(Task objective) Print what the records say exactly, and omit the pictures.

▼

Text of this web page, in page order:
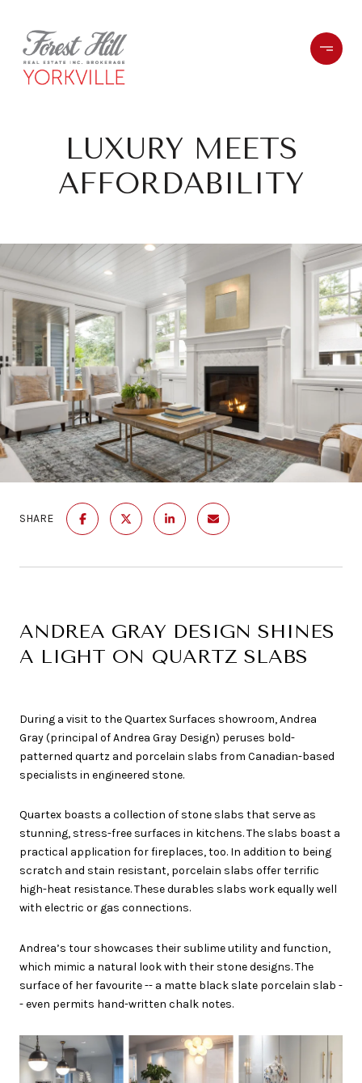
LUXURY MEETS
AFFORDABILITY
SHARE
ANDREA GRAY DESIGN SHINES
A LIGHT ON QUARTZ SLABS
During a visit to the Quartex Surfaces showroom, Andrea
Gray (principal of Andrea Gray Design) peruses bold-
patterned quartz and porcelain slabs from Canadian-based
specialists in engineered stone.
Quartex boasts a collection of stone slabs that serve as
stunning, stress-free surfaces in kitchens. The slabs boast a
practical application for fireplaces, too. In addition to being
scratch and stain resistant, porcelain slabs offer terrific
high-heat resistance. These durables slabs work equally well
with electric or gas connections.
Andrea’s tour showcases their sublime utility and function,
which mimic a natural look with their stone designs. The
surface of her favourite -- a matte black slate porcelain slab -
- even permits hand-written chalk notes.
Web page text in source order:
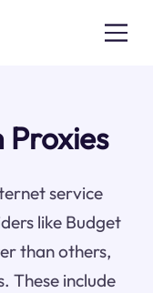
Proxies
service
like Budget
than others,
These include
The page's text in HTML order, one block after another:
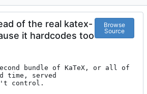
of the real katex-
it hardcodes too
Browse
Source
bundle of KaTeX, or all of
time, served
control.
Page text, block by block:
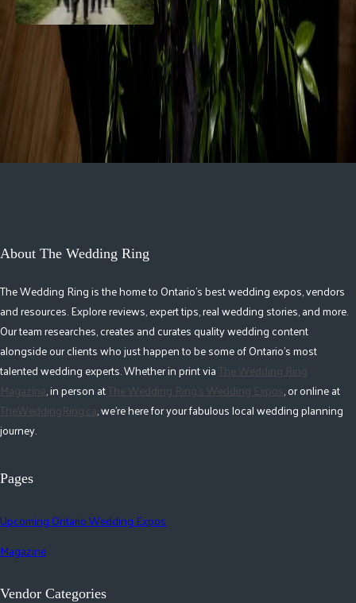
2026 Groom Style: From
Ceremony to After-Party
About The Wedding Ring
The Wedding Ring is the home to Ontario's best wedding expos, vendors
and resources. Explore reviews, expert tips, real wedding stories, and more.
Our team researches, creates and curates quality wedding content
alongside our clients who just happen to be some of Ontario's most
talented wedding experts. Whether in print viaThe Wedding Ring
Magazine, in person atThe Wedding Ring's Wedding Expos, or online at
TheWeddingRing.ca, we're here for your fabulous local wedding planning
journey.
Pages
Upcoming Ontario Wedding Expos
Magazine
Vendor Categories
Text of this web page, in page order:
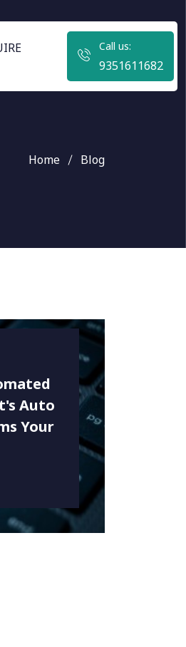
Call us:
9351611682
Home Blog
Auto
Your
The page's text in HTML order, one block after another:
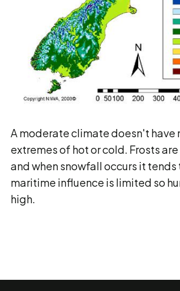
A moderate climate doesn't have
extremes of hot or cold. Frosts
and when snowfall occurs it
maritime influence is limited so
high.
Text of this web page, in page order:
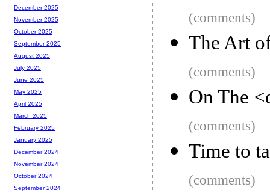
(comments)
The Art
(comments)
On The
(comments)
Time to
(comments)
December 2025
November 2025
October 2025
September 2025
August 2025
July 2025
June 2025
May 2025
April 2025
March 2025
February 2025
January 2025
December 2024
November 2024
October 2024
September 2024
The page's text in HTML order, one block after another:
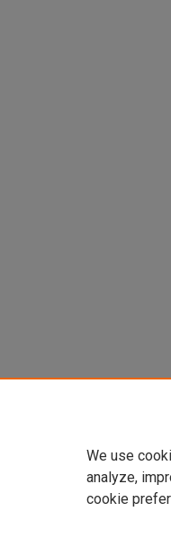
We use
analyze,
cookie
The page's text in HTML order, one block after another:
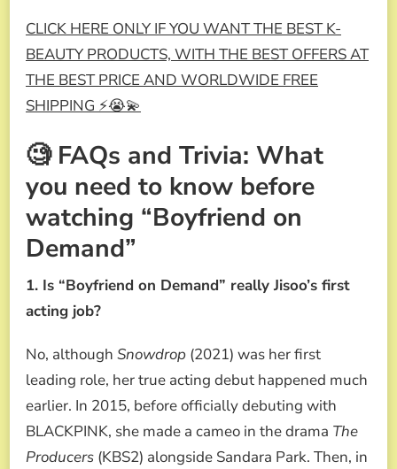
CLICK HERE ONLY IF YOU WANT THE BEST K-
BEAUTY PRODUCTS, WITH THE BEST OFFERS AT
THE BEST PRICE AND WORLDWIDE FREE
SHIPPING ⚡😭💫
🧐 FAQs and Trivia: What
you need to know before
watching “Boyfriend on
Demand”
1. Is “Boyfriend on Demand” really Jisoo’s first
acting job?
No, although Snowdrop (2021) was her first
leading role, her true acting debut happened much
earlier. In 2015, before officially debuting with
BLACKPINK, she made a cameo in the drama The
Producers (KBS2) alongside Sandara Park. Then, in
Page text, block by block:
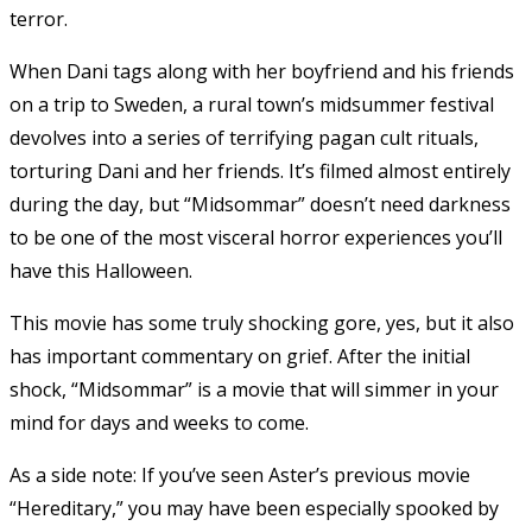
terror.
When Dani tags along with her boyfriend and his friends
on a trip to Sweden, a rural town’s midsummer festival
devolves into a series of terrifying pagan cult rituals,
torturing Dani and her friends. It’s filmed almost entirely
during the day, but “Midsommar” doesn’t need darkness
to be one of the most visceral horror experiences you’ll
have this Halloween.
This movie has some truly shocking gore, yes, but it also
has important commentary on grief. After the initial
shock, “Midsommar” is a movie that will simmer in your
mind for days and weeks to come.
As a side note: If you’ve seen Aster’s previous movie
“Hereditary,” you may have been especially spooked by
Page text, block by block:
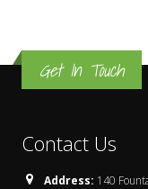
Get In Touch
Contact Us
Address: 140
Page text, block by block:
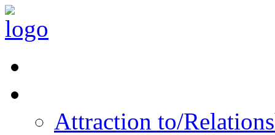
Attraction to/
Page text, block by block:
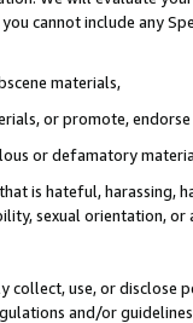
cannot include any
materials,
or promote,
or defamatory
is hateful, harassing,
sexual orientation, or
use, or
and/or
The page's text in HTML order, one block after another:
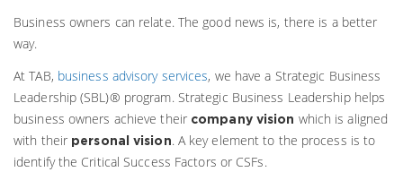
Business owners can relate. The good news is, there is a better
way.
At TAB, business advisory services, we have a Strategic Business
Leadership (SBL)® program. Strategic Business Leadership helps
business owners achieve their company vision which is aligned
with their personal vision. A key element to the process is to
identify the Critical Success Factors or CSFs.
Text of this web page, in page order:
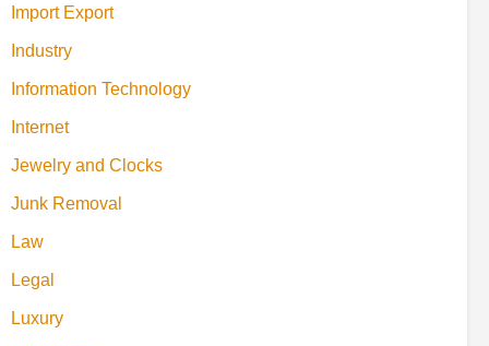
Import Export
Industry
Information Technology
Internet
Jewelry and Clocks
Junk Removal
Law
Legal
Luxury
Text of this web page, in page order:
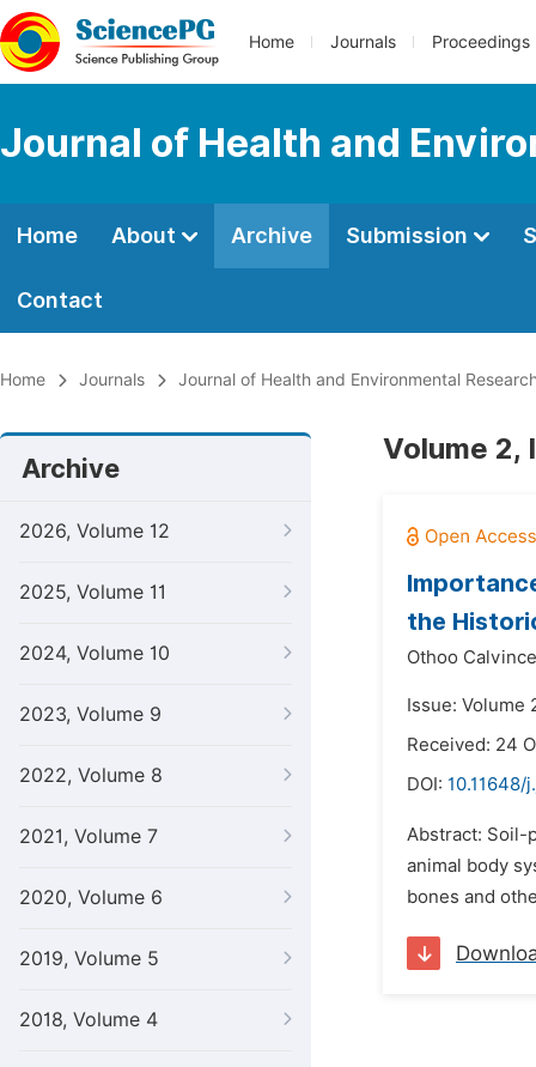
Home Journals Proceedings
Journal of Health and
Home About Archive Submission
Contact
Home Journals Journal of Health and Environmental
Archive
2026, Volume 12
2025, Volume 11
2024, Volume 10
2023, Volume 9
2022, Volume 8
2021, Volume 7
2020, Volume 6
2019, Volume 5
2018, Volume 4
Volume 2,
the
Othoo
Issue: Volume
Received: 24
DOI: 10.11648/
Abstract: Soil-
animal body
bones and
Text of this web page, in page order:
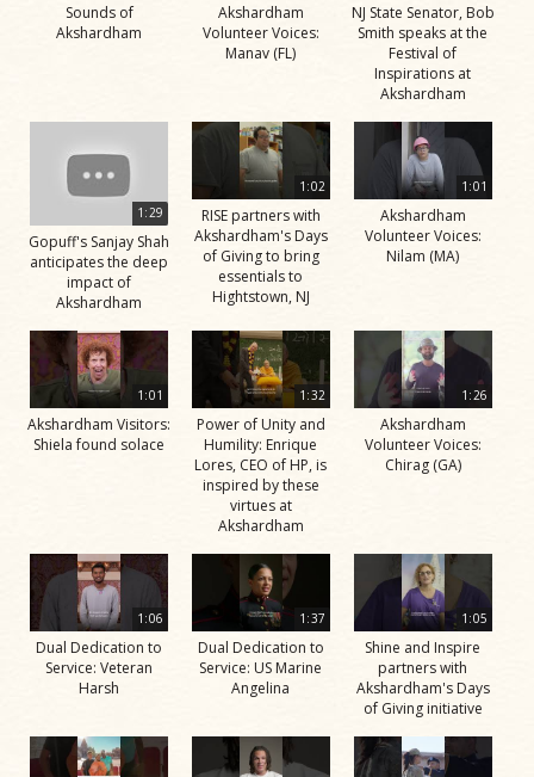
Sounds of
Akshardham
Akshardham
Volunteer Voices:
Manav (FL)
NJ State Senator, Bob
Smith speaks at the
Festival of
Inspirations at
Akshardham
1:29
Gopuff's Sanjay Shah
anticipates the deep
impact of
Akshardham
1:02
RISE partners with
Akshardham's Days
of Giving to bring
essentials to
Hightstown, NJ
1:01
Akshardham
Volunteer Voices:
Nilam (MA)
1:01
Akshardham Visitors:
Shiela found solace
1:32
Power of Unity and
Humility: Enrique
Lores, CEO of HP, is
inspired by these
virtues at
Akshardham
1:26
Akshardham
Volunteer Voices:
Chirag (GA)
1:06
Dual Dedication to
Service: Veteran
Harsh
1:37
Dual Dedication to
Service: US Marine
Angelina
1:05
Shine and Inspire
partners with
Akshardham's Days
of Giving initiative

▲

(Exercise output)
Text of this web page, in page order:
LUXURY MEETS
AFFORDABILITY
SHARE
ANDREA GRAY DESIGN SHINES
A LIGHT ON QUARTZ SLABS
During a visit to the Quartex Surfaces showroom, Andrea
Gray (principal of Andrea Gray Design) peruses bold-
patterned quartz and porcelain slabs from Canadian-based
specialists in engineered stone.
Quartex boasts a collection of stone slabs that serve as
stunning, stress-free surfaces in kitchens. The slabs boast a
practical application for fireplaces, too. In addition to being
scratch and stain resistant, porcelain slabs offer terrific
high-heat resistance. These durables slabs work equally well
with electric or gas connections.
Andrea’s tour showcases their sublime utility and function,
which mimic a natural look with their stone designs. The
surface of her favourite -- a matte black slate porcelain slab -
- even permits hand-written chalk notes.
Web page text in source order:
Proxies
service
like Budget
than others,
These include
The page's text in HTML order, one block after another:
of the real katex-
it hardcodes too
Browse
Source
bundle of KaTeX, or all of
time, served
control.
Page text, block by block:
2026 Groom Style: From
Ceremony to After-Party
About The Wedding Ring
The Wedding Ring is the home to Ontario's best wedding expos, vendors
and resources. Explore reviews, expert tips, real wedding stories, and more.
Our team researches, creates and curates quality wedding content
alongside our clients who just happen to be some of Ontario's most
talented wedding experts. Whether in print viaThe Wedding Ring
Magazine, in person atThe Wedding Ring's Wedding Expos, or online at
TheWeddingRing.ca, we're here for your fabulous local wedding planning
journey.
Pages
Upcoming Ontario Wedding Expos
Magazine
Vendor Categories
Text of this web page, in page order:
Call us:
9351611682
Home Blog
Auto
Your
The page's text in HTML order, one block after another:
A moderate climate doesn't have
extremes of hot or cold. Frosts
and when snowfall occurs it
maritime influence is limited so
high.
Text of this web page, in page order:
(comments)
The Art
(comments)
On The
(comments)
Time to
(comments)
December 2025
November 2025
October 2025
September 2025
August 2025
July 2025
June 2025
May 2025
April 2025
March 2025
February 2025
January 2025
December 2024
November 2024
October 2024
September 2024
The page's text in HTML order, one block after another:
We use
analyze,
cookie
The page's text in HTML order, one block after another:
CLICK HERE ONLY IF YOU WANT THE BEST K-
BEAUTY PRODUCTS, WITH THE BEST OFFERS AT
THE BEST PRICE AND WORLDWIDE FREE
SHIPPING ⚡😭💫
🧐 FAQs and Trivia: What
you need to know before
watching “Boyfriend on
Demand”
1. Is “Boyfriend on Demand” really Jisoo’s first
acting job?
No, although Snowdrop (2021) was her first
leading role, her true acting debut happened much
earlier. In 2015, before officially debuting with
BLACKPINK, she made a cameo in the drama The
Producers (KBS2) alongside Sandara Park. Then, in
Page text, block by block:
terror.
When Dani tags along with her boyfriend and his friends
on a trip to Sweden, a rural town’s midsummer festival
devolves into a series of terrifying pagan cult rituals,
torturing Dani and her friends. It’s filmed almost entirely
during the day, but “Midsommar” doesn’t need darkness
to be one of the most visceral horror experiences you’ll
have this Halloween.
This movie has some truly shocking gore, yes, but it also
has important commentary on grief. After the initial
shock, “Midsommar” is a movie that will simmer in your
mind for days and weeks to come.
As a side note: If you’ve seen Aster’s previous movie
“Hereditary,” you may have been especially spooked by
Page text, block by block:
Get In Touch
Contact Us
Address: 140
Page text, block by block:
Attraction to/
Page text, block by block:
cannot include any
materials,
or promote,
or defamatory
is hateful, harassing,
sexual orientation, or
use, or
and/or
The page's text in HTML order, one block after another:
Business owners can relate. The good news is, there is a better
way.
At TAB, business advisory services, we have a Strategic Business
Leadership (SBL)® program. Strategic Business Leadership helps
business owners achieve their company vision which is aligned
with their personal vision. A key element to the process is to
identify the Critical Success Factors or CSFs.
Text of this web page, in page order:
Import Export
Industry
Information Technology
Internet
Jewelry and Clocks
Junk Removal
Law
Legal
Luxury
Text of this web page, in page order:
Home Journals Proceedings
Journal of Health and
Home About Archive Submission
Contact
Home Journals Journal of Health and Environmental
Archive
2026, Volume 12
2025, Volume 11
2024, Volume 10
2023, Volume 9
2022, Volume 8
2021, Volume 7
2020, Volume 6
2019, Volume 5
2018, Volume 4
Volume 2,
the
Othoo
Issue: Volume
Received: 24
DOI: 10.11648/
Abstract: Soil-
animal body
bones and
Text of this web page, in page order:
Sounds of
Akshardham
Akshardham
Volunteer Voices:
Manav (FL)
NJ State Senator, Bob
Smith speaks at the
Festival of
Inspirations at
Akshardham
1:29
Gopuff's Sanjay Shah
anticipates the deep
impact of
Akshardham
1:02
RISE partners with
Akshardham's Days
of Giving to bring
essentials to
Hightstown, NJ
1:01
Akshardham
Volunteer Voices:
Nilam (MA)
1:01
Akshardham Visitors:
Shiela found solace
1:32
Power of Unity and
Humility: Enrique
Lores, CEO of HP, is
inspired by these
virtues at
Akshardham
1:26
Akshardham
Volunteer Voices:
Chirag (GA)
1:06
Dual Dedication to
Service: Veteran
Harsh
1:37
Dual Dedication to
Service: US Marine
Angelina
1:05
Shine and Inspire
partners with
Akshardham's Days
of Giving initiative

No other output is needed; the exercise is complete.